Há uma discussão colocada de que o teto global não significa que os investimentos vão cair. Digamos que, em tese, nada impede que o investimento seja maior no jogo político. Mas esse argumento não é compatível com um Estado que está priorizando os recursos para realização de direitos. Ele não está assegurando que vai progressivamente alocar o máximo de recursos. Isso não está dentro de uma política de direitos humanos e da consideração de outras alternativas.

A falta de uma avaliação mais precisa também é, por si só, uma violação de direitos. Para os direitos humanos, o Estado deve priorizar reformas que não penalizem os grupos mais vulneráveis. O entendimento da Conectas é que a PEC caminha para fragilizar esses grupos.

Foram consideradas outras alternativas para o enfrentamento da crise?

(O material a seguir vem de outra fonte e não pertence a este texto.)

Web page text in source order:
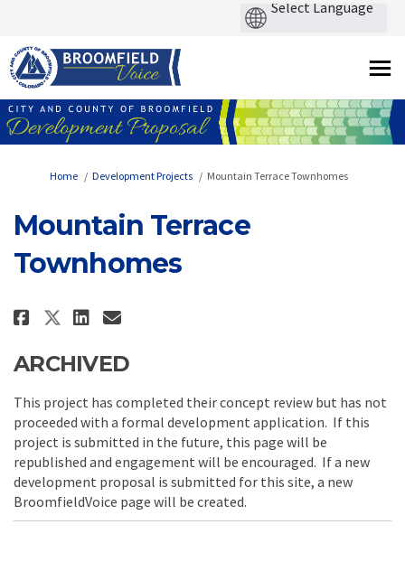
You are here:
Home Development Projects Mountain Terrace Townhomes
Mountain Terrace
Townhomes
Share Mountain Terrace
Share Mountain Terrace
Share Mountain Terrace
Email Mountain Terrace
ARCHIVED
This project has completed their concept review but has not
proceeded with a formal development application. If this
project is submitted in the future, this page will be
republished and engagement will be encouraged. If a new
development proposal is submitted for this site, a new
BroomfieldVoice page will be created.
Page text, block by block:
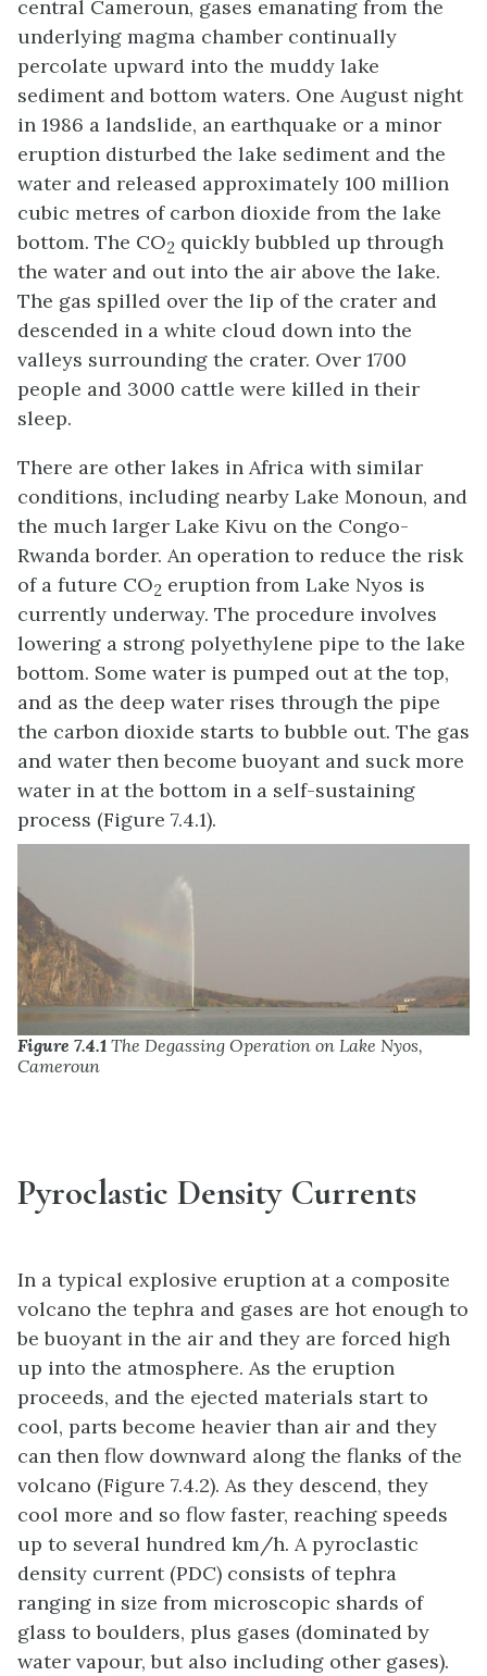
central Cameroun, gases emanating from the
underlying magma chamber continually
percolate upward into the muddy lake
sediment and bottom waters. One August night
in 1986 a landslide, an earthquake or a minor
eruption disturbed the lake sediment and the
water and released approximately 100 million
cubic metres of carbon dioxide from the lake
bottom. The CO2 quickly bubbled up through
the water and out into the air above the lake.
The gas spilled over the lip of the crater and
descended in a white cloud down into the
valleys surrounding the crater. Over 1700
people and 3000 cattle were killed in their
sleep.
There are other lakes in Africa with similar
conditions, including nearby Lake Monoun, and
the much larger Lake Kivu on the Congo-
Rwanda border. An operation to reduce the risk
of a future CO2 eruption from Lake Nyos is
currently underway. The procedure involves
lowering a strong polyethylene pipe to the lake
bottom. Some water is pumped out at the top,
and as the deep water rises through the pipe
the carbon dioxide starts to bubble out. The gas
and water then become buoyant and suck more
water in at the bottom in a self-sustaining
process (Figure 7.4.1).
Figure 7.4.1 The Degassing Operation on Lake Nyos,
Cameroun
Pyroclastic Density Currents
In a typical explosive eruption at a composite
volcano the tephra and gases are hot enough to
be buoyant in the air and they are forced high
up into the atmosphere. As the eruption
proceeds, and the ejected materials start to
cool, parts become heavier than air and they
can then flow downward along the flanks of the
volcano (Figure 7.4.2). As they descend, they
cool more and so flow faster, reaching speeds
up to several hundred km/h. A pyroclastic
density current (PDC) consists of tephra
ranging in size from microscopic shards of
glass to boulders, plus gases (dominated by
water vapour, but also including other gases).
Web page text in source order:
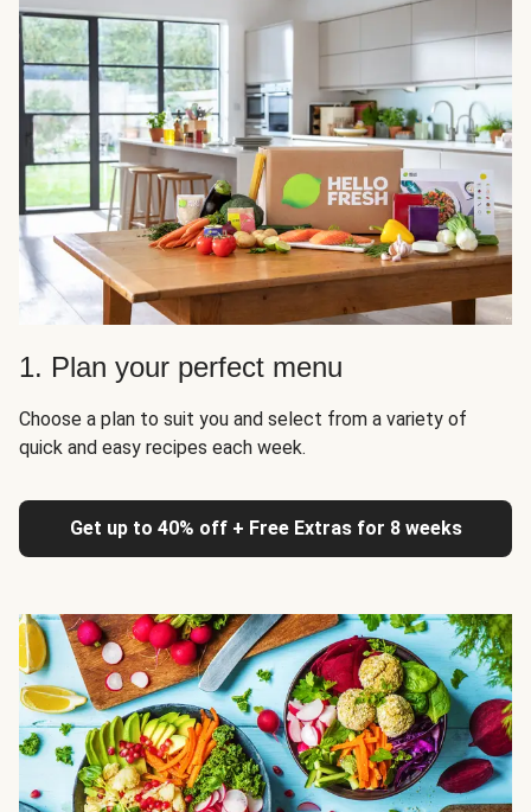
1. Plan your perfect menu
Choose a plan to suit you and select from a variety of
quick and easy recipes each week.
Get up to 40% off + Free Extras for 8 weeks
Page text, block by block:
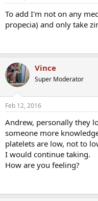
To add I'm not on any
propecia) and only take
Vince
Super Moderator
Feb 12, 2016
Andrew, personally they
someone more
platelets are low, not to
I would continue taking.
How are you feeling?
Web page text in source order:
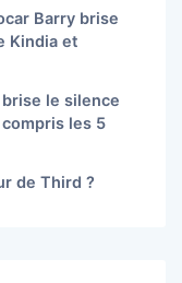
Barry brise
Kindia et
le silence
les 5
de Third ?

Não é a especialidade da Conectas, mas estudos mostram que o Brasil tem uma carga tributária que não é a mais justa –os mais riscos têm proporcionalmente uma carga tributária menor que os mais pobres. Tudo isso merece uma análise mais aprofundada.

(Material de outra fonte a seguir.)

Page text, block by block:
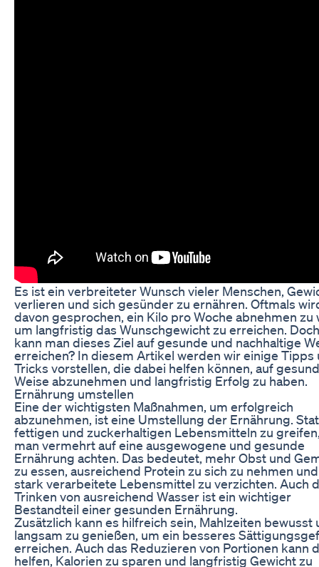
Es ist ein verbreiteter Wunsch vieler Menschen,
verlieren und sich gesünder zu ernähren. Oftmals
davon gesprochen, ein Kilo pro Woche abnehmen zu
um langfristig das Wunschgewicht zu erreichen.
kann man dieses Ziel auf gesunde und nachhaltige
erreichen? In diesem Artikel werden wir einige Tipps
Tricks vorstellen, die dabei helfen können, auf
Weise abzunehmen und langfristig Erfolg zu haben.
Ernährung umstellen
Eine der wichtigsten Maßnahmen, um erfolgreich
abzunehmen, ist eine Umstellung der Ernährung.
fettigen und zuckerhaltigen Lebensmitteln zu
man vermehrt auf eine ausgewogene und gesunde
Ernährung achten. Das bedeutet, mehr Obst und
zu essen, ausreichend Protein zu sich zu nehmen
stark verarbeitete Lebensmittel zu verzichten. Auch
Trinken von ausreichend Wasser ist ein wichtiger
Bestandteil einer gesunden Ernährung.
Zusätzlich kann es hilfreich sein, Mahlzeiten bewusst
langsam zu genießen, um ein besseres
erreichen. Auch das Reduzieren von Portionen kann
helfen, Kalorien zu sparen und langfristig Gewicht zu
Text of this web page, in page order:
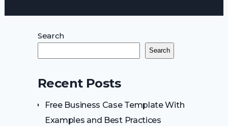
Search
Search
Recent Posts
Free Business Case Template With
Examples and Best Practices
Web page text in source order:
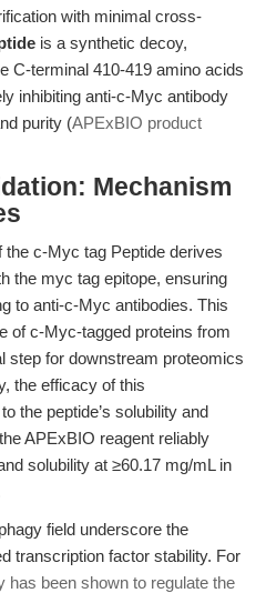
with minimal cross-
is a synthetic decoy,
C-terminal 410-419 amino acids
inhibiting anti-c-Myc antibody
purity (APExBIO product
Mechanism
c-Myc tag Peptide derives
the myc tag epitope, ensuring
to anti-c-Myc antibodies. This
of c-Myc-tagged proteins from
step for downstream proteomics
the efficacy of this
the peptide’s solubility and
APExBIO reagent reliably
solubility at ≥60.17 mg/mL in
field underscore the
transcription factor stability. For
has been shown to regulate the

A PEC se baseia na possibilidade de um maior crescimento econômico, que geraria mais empregos e, por isso, traria progressivamente emprego e renda a todos. Como os tratados veem isso? 

Há um termo usado para designar essa argumentação. É o  “trickle-down”.  A ideia de que todos vão se beneficiar igualmente de uma política econômica. É o argumento usado por Donald Trump, por exemplo, para dizer que a redução de impostos para as empresas gera efeitos positivos para toda a sociedade. No caso da PEC, ela coloca um teto de gastos globais, mas não fala de novas políticas que garantam os direitos. De modo geral, basear uma política em um efeito “cascata” vai contra os direitos humanos.

Michel Temer está na Índia, em reunião da cúpula dos Brics (grupo que reúne Brasil, Rússia, Índia, China e África do Sul). Como o grupo vê esses ajustes historicamente?

Os Brics reiteradamente afirmam que sua cooperação visa, entre outros fins, um crescimento inclusivo. Esse objetivo está inclusive no documento chamado Estratégia para a Parceria Econômica dos Brics. Na medida em que o regime fiscal proposto falha em demonstrar quais impactos terá (positivos ou negativos) sobre os mais desfavorecidos, o Brasil entra em contradição com seus compromissos também no grupo.

Não se trata de uma violação propriamente dita porque, no caso dos Brics, não há um tratado ratificado que estabeleça tal direito ou princípio, mas sim de uma contradição entre discurso e prática. 

Quais vão ser as consequências da PEC para o País?

É muito sério porque quebra um ciclo. “A trancos e barrancos”, estávamos caminhando no sentido de uma universalização do acesso à educação básica e de políticas mais inclusivas no ensino médio e no ensino superior. Também quebra a ideia de um acesso universal à saúde. No fim, é um Estado que não mais prioriza essas questões.